| EXERCISE GOAL |
Your task is to repeat each record verbatim, exactly as it was written.

| MATERIAL SUPPLIED |
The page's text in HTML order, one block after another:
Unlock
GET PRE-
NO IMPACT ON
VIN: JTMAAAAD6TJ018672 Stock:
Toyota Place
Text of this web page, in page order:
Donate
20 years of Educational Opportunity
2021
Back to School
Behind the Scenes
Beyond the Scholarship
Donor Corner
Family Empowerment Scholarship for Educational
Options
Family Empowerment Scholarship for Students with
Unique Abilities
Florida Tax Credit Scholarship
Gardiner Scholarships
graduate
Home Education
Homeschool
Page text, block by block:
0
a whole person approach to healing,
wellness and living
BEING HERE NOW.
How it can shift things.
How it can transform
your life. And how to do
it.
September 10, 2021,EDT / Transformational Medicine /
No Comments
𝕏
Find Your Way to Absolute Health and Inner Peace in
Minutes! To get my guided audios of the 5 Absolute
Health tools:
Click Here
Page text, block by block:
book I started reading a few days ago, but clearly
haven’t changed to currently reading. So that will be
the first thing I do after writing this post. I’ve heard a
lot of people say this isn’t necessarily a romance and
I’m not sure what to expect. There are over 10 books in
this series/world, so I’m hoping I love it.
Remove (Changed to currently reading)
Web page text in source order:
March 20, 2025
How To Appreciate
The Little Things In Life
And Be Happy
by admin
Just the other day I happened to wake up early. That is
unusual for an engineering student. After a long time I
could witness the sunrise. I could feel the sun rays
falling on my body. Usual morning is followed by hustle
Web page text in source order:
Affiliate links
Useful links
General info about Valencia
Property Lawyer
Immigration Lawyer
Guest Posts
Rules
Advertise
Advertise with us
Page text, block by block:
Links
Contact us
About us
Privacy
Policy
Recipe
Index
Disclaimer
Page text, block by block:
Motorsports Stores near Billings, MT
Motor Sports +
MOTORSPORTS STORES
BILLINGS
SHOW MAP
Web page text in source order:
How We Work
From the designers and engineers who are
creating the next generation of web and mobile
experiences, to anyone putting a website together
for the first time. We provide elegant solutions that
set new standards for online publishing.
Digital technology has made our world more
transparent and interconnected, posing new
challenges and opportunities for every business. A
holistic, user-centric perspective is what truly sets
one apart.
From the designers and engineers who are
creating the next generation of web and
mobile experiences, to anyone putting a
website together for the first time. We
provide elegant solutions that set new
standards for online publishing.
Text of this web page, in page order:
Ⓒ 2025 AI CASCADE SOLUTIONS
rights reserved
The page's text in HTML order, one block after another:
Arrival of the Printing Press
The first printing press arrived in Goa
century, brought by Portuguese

| ANSWER TO THE PROBLEM |
The page's text in HTML order, one block after another:
Unlock
GET PRE-
NO IMPACT ON
VIN: JTMAAAAD6TJ018672 Stock:
Toyota Place
Text of this web page, in page order:
Donate
20 years of Educational Opportunity
2021
Back to School
Behind the Scenes
Beyond the Scholarship
Donor Corner
Family Empowerment Scholarship for Educational
Options
Family Empowerment Scholarship for Students with
Unique Abilities
Florida Tax Credit Scholarship
Gardiner Scholarships
graduate
Home Education
Homeschool
Page text, block by block:
0
a whole person approach to healing,
wellness and living
BEING HERE NOW.
How it can shift things.
How it can transform
your life. And how to do
it.
September 10, 2021,EDT / Transformational Medicine /
No Comments
𝕏
Find Your Way to Absolute Health and Inner Peace in
Minutes! To get my guided audios of the 5 Absolute
Health tools:
Click Here
Page text, block by block:
book I started reading a few days ago, but clearly
haven’t changed to currently reading. So that will be
the first thing I do after writing this post. I’ve heard a
lot of people say this isn’t necessarily a romance and
I’m not sure what to expect. There are over 10 books in
this series/world, so I’m hoping I love it.
Remove (Changed to currently reading)
Web page text in source order:
March 20, 2025
How To Appreciate
The Little Things In Life
And Be Happy
by admin
Just the other day I happened to wake up early. That is
unusual for an engineering student. After a long time I
could witness the sunrise. I could feel the sun rays
falling on my body. Usual morning is followed by hustle
Web page text in source order:
Affiliate links
Useful links
General info about Valencia
Property Lawyer
Immigration Lawyer
Guest Posts
Rules
Advertise
Advertise with us
Page text, block by block:
Links
Contact us
About us
Privacy
Policy
Recipe
Index
Disclaimer
Page text, block by block:
Motorsports Stores near Billings, MT
Motor Sports +
MOTORSPORTS STORES
BILLINGS
SHOW MAP
Web page text in source order:
How We Work
From the designers and engineers who are
creating the next generation of web and mobile
experiences, to anyone putting a website together
for the first time. We provide elegant solutions that
set new standards for online publishing.
Digital technology has made our world more
transparent and interconnected, posing new
challenges and opportunities for every business. A
holistic, user-centric perspective is what truly sets
one apart.
From the designers and engineers who are
creating the next generation of web and
mobile experiences, to anyone putting a
website together for the first time. We
provide elegant solutions that set new
standards for online publishing.
Text of this web page, in page order:
Ⓒ 2025 AI CASCADE SOLUTIONS
rights reserved
The page's text in HTML order, one block after another:
Arrival of the Printing Press
The first printing press arrived in Goa
century, brought by Portuguese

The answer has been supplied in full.